Schweizer Geheimdienst: Stellenexplosion ohne Widerhall

Nr. 28 –

Der Nachrichtendienst des Bundes (NDB) hat gerade einen unheimlichen Lauf. Ende letzter Woche machte die NZZ publik, dass er personell stark aufgerüstet wird. Die operationelle Aufrüstung ist schon länger vollzogen: Das neue Nachrichtendienstgesetz, das seit zwei Jahren in Kraft ist, erlaubt es dem Geheimdienst, Telefone abzuhören, E-Mails mitzulesen, Wohnungen zu verwanzen und mithilfe von Trojanern in fremde Computer einzudringen.

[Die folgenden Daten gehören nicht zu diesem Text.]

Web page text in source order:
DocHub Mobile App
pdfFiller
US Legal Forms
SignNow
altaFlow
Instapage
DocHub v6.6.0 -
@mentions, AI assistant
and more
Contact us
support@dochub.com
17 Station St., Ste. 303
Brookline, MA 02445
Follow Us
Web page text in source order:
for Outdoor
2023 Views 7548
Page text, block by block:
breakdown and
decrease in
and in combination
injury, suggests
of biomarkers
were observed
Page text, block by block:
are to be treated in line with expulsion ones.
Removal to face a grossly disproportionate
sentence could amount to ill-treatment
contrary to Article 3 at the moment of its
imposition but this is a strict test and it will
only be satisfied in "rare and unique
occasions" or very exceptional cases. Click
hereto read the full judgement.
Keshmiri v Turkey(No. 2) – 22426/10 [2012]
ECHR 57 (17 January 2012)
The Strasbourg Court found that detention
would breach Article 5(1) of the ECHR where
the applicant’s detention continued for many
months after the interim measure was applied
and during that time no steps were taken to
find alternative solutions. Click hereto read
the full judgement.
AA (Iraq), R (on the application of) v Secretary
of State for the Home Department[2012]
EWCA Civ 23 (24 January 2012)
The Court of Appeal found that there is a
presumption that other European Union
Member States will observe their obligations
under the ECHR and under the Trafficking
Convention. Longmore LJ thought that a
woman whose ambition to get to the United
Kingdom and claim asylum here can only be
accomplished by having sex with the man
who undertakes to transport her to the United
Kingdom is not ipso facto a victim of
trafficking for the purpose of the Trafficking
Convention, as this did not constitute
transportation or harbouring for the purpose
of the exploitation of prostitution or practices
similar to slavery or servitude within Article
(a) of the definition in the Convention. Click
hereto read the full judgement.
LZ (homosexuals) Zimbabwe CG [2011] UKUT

Mit der Kabelaufklärung, der systematischen Durchsuchung sämtlicher Internetkommunikation, die über das Ausland geht, steht dem NDB gar ein Instrument der Massenüberwachung zur Verfügung.

Die Aufrüstung ist geschickt begleitet worden: Mantraartig beklagten sich hohe Geheimdienstbeamte in den letzten Jahren öffentlich über fehlende Ressourcen angesichts der islamistischen Terrorgefahr. Und nach dem eher blassen Verwalter Markus Seiler steht dem Geheimdienst seit April 2018 ein forscher Militärkopf vor: Jean-Philippe Gaudin ist fest entschlossen, den NDB noch schlagkräftiger zu machen.

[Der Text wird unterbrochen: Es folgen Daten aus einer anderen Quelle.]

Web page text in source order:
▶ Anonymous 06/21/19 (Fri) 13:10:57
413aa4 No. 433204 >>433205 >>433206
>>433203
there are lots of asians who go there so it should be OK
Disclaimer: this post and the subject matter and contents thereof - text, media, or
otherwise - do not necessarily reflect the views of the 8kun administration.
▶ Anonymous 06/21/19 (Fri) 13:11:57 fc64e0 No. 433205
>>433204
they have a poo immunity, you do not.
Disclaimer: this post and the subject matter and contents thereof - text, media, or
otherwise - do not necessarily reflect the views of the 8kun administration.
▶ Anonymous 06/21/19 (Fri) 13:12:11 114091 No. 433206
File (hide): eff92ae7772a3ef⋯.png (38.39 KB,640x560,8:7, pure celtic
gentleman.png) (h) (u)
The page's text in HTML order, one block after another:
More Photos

Gaudins Wunsch steht nichts mehr im Weg. Wie der Bundesrat letzte Woche per Grundsatzentscheid beschloss, soll der Personalbestand in den nächsten fünf Jahren massiv erhöht werden – allein beim NDB von 314 auf 414 Stellen. Hinzu kommt eine ebenso massive Erhöhung bei den Nachrichtendiensten der Kantone. Diese erhalten vom NDB bisher jährlich 12,4 Millionen Franken, was 124 Vollzeitstellen entspricht. Nun sollen zusätzlich jedes Jahr 5,6 Millionen Franken hinzukommen.

Der Geheimdienst wird 2025 annähernd doppelt so gross sein wie 2015, und er verfügt bereits heute über viel mehr Kompetenzen – er ist geradezu entfesselt. Die Medien stehen applaudierend Spalier. Statt zu fragen, was die Stellenexplosion – gerade auch auf kantonaler Ebene – rechtfertigt und ob sich an der Bedrohungslage etwas geändert hat, heftete sich der «Tages-Anzeiger» am letzten Wochenende an die Fersen eines russischen Eliteagenten und spielte selbst Geheimdienst.